8-08 Nagasaki
By JAY MILLER
Syndicated Columnist
SANTA FE -- The Hiroshima bomb didn't jolt Japan as we had hoped. Its military leaders still refused the unconditional surrender demanded by the Potsdam Proclamation.
But it did shake the Russians. Stalin feared he had waited too long for his oft-promised invasion of Japan. If Japan surrendered before he got his troops into Manchuria, the Soviets would have no claim to Japanese spoils.
On August 8, Russia declared war on Japan and at dawn on the 9th, tanks rolled into Manchuria.
The night before, Major Charles Sweeney and crew rolled "Bock's Car" down the runway on Tinian and took of for Japan carrying "Fat Man." Unlike the flight of "Enola Gay," three nights earlier, this was not a textbook operation.
There were technical problems getting the device armed. Weather reports were threatening. A reserve fuel tank malfunctioned and couldn't be used, even though the plane had to carry the dead weight of unusable fuel.
The camera plane, which was to rendezvous off Japan never arrived. They waited over two hours, using precious fuel. When they arrived at the prime target of Kokura, it had clouded over during the wait.
They flew on to Nagasaki, which also was clouded over. There was only enough fuel left for one run. At the last minute, the clouds broke slightly and the bomb was dropped over a secondary target three hours late.
But it worked. The blast was even stronger than at Hiroshima. But because the hills of Nagasaki shielded the effect, there was less damage and loss of life.
The prime target had been Nagasaki's huge shipbuilding and repair yards, the largest in Japan. The secondary target was the Mitsubishi torpedo and munitions factory. It is easy to imagine that the factory was completely destroyed by the blast.
It must have been obliterated, because at the Nagasaki Atomic Bomb Museum, the only relics displayed are from churches and schools. And even though the Japanese aren't big on English subtitles, every exhibit in the atomic museum has English text.
It is a very definite attempt to sway world opinion in their favor by portraying themselves as the victim and the United States as inhumane for having resorted to nuclear weapons.
This campaign began even before Japan's formal surrender, when it was decided that it would be easy to sell a victimized Japan, and the bomb as a crime against humanity. Japanese leaders could explain that the only reason they lost was because we didn't fight fair.
And, as American POWs were returning from Japanese prison camps with stories of unbelievable atrocities, the subject could be shifted to our wanton use of atomic weapons. Some Japanese leaders even fantasized that many Americans might be talked into condemning their own government.

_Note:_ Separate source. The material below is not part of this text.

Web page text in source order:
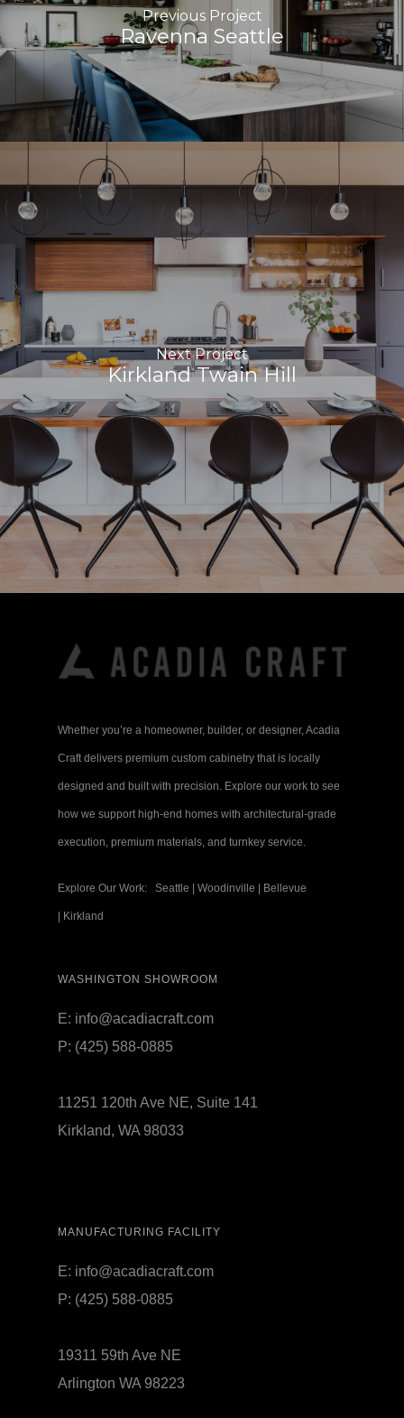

Those fantasies, as we know, have come true. Every year, on the anniversary of the bombings of Hiroshima and Nagasaki, Americans gather in Los Alamos to decry the unnecessary American deployment of the Bomb.
Perhaps some of their fathers and grandfathers lived to have children and grandchildren because of the bombs. It is estimated that a million Americans were able to come home and resume their lives because the war was ended quickly.
The estimates of Japanese lives saved by the bomb range as high as 70 million, because their civilians would have been the major component of their casualties. American conventional bombing already was inflicting more casualties in a night than the atomic bombs did.
Anti-war and anti-nuclear protesters often cite statements made by American generals and admirals after the war contending that we could have won without atomic bombs.
The admirals said they could have won the war with a naval blockade. The Air Corps generals said they could have bombed Japan into submission. And Gen. MacArthur wanted to march through Japan on his way to the presidency.
Old soldiers never lose their egos, either.